AIM OF THE TASK
Each line in the listing below that contains "None" should be returned.

(RECORDS SHOWN begins)

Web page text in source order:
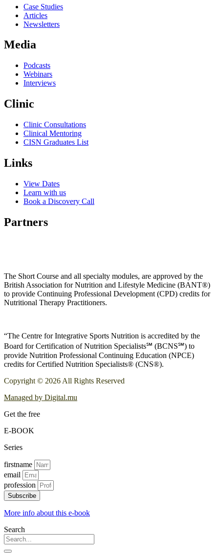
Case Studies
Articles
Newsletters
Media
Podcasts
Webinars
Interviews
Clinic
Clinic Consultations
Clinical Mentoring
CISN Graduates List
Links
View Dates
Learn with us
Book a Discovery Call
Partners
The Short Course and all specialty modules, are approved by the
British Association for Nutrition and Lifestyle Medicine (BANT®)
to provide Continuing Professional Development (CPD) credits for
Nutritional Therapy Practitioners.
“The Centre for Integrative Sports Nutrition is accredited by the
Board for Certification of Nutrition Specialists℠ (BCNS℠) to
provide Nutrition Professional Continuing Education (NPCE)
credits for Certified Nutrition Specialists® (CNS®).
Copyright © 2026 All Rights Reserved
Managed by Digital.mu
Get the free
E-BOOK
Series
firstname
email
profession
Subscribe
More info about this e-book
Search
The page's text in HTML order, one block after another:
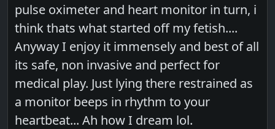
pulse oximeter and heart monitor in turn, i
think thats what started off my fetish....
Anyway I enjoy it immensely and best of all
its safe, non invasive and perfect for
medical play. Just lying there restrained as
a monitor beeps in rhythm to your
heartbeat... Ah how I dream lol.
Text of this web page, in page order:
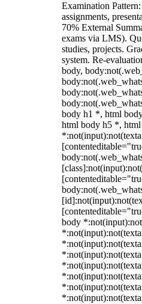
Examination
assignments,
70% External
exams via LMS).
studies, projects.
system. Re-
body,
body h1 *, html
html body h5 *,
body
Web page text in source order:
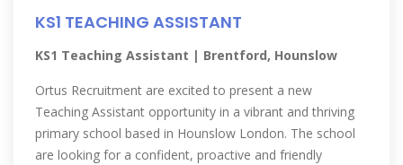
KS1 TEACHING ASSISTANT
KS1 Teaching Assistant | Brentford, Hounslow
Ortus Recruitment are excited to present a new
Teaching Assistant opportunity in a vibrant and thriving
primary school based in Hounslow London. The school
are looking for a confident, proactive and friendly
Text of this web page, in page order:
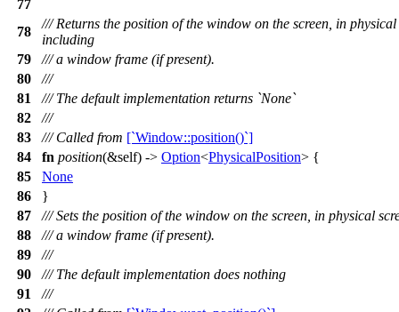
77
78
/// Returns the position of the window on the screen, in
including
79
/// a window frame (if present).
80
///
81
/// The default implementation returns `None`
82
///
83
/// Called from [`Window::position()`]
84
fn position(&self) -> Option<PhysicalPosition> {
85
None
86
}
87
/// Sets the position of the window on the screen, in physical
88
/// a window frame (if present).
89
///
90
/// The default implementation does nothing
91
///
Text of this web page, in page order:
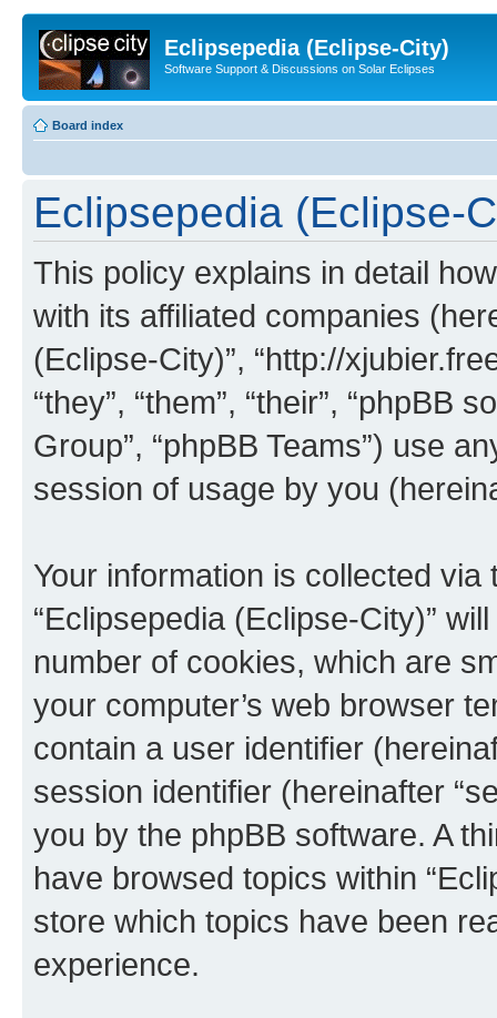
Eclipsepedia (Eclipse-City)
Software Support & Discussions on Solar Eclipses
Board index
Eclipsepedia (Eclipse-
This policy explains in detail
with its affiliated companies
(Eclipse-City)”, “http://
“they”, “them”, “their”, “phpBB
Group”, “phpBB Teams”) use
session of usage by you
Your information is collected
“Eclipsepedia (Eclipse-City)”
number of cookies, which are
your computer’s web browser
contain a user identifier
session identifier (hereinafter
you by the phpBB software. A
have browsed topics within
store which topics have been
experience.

(RECORDS SHOWN ends)
(RECORDS SHOWN begins)

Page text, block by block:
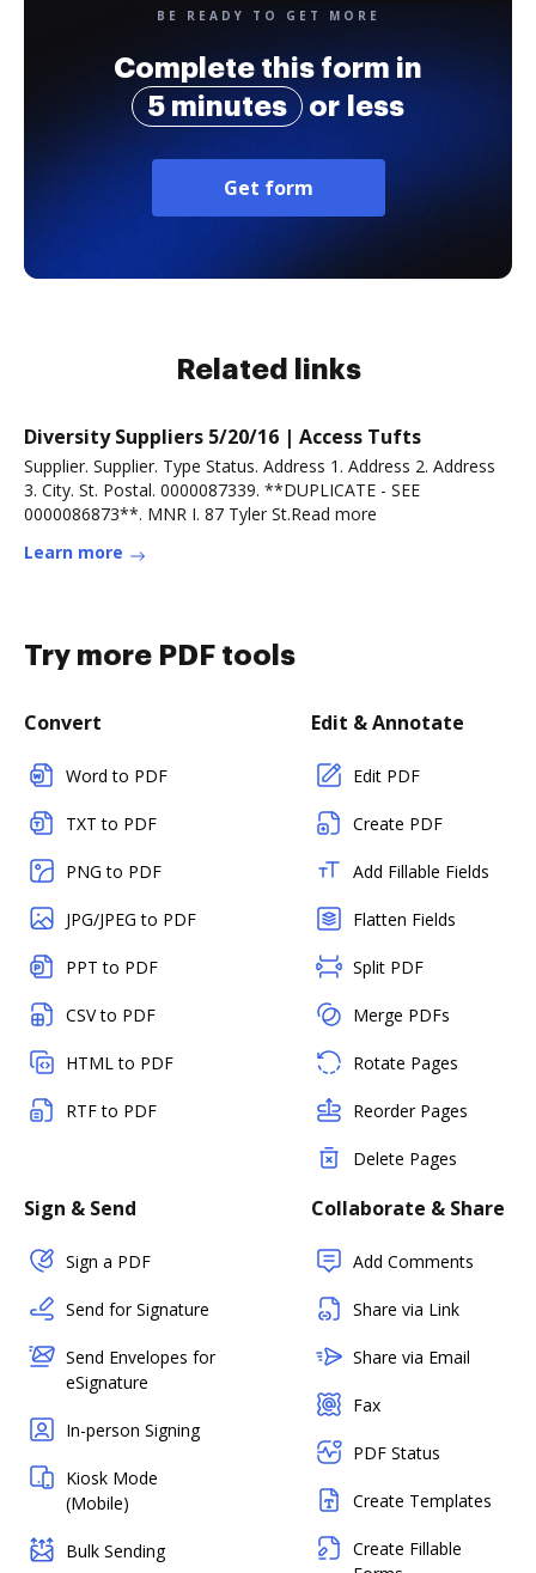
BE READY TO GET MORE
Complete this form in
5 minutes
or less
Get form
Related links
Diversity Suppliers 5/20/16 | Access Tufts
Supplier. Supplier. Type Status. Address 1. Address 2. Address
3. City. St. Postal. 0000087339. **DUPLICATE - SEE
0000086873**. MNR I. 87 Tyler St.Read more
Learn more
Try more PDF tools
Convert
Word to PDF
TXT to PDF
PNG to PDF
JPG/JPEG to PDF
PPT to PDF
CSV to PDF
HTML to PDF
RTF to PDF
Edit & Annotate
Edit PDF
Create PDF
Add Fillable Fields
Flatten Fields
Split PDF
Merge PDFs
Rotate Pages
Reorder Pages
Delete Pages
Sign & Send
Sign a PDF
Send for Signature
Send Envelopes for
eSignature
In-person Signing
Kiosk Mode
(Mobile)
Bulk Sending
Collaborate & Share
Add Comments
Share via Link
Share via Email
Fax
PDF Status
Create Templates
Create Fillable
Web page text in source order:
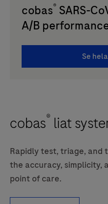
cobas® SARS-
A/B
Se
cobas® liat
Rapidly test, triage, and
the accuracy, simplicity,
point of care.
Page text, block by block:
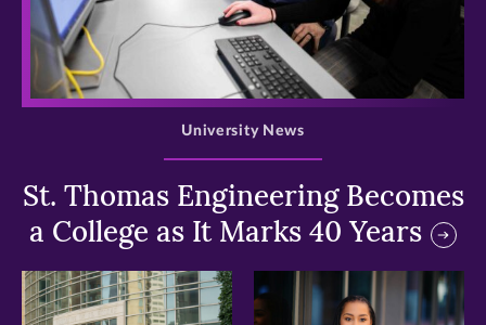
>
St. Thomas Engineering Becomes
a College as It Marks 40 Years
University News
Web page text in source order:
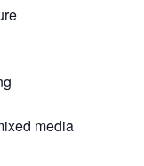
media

(RECORDS SHOWN ends)

EXERCISE RESULT
/// The default implementation returns `None`
None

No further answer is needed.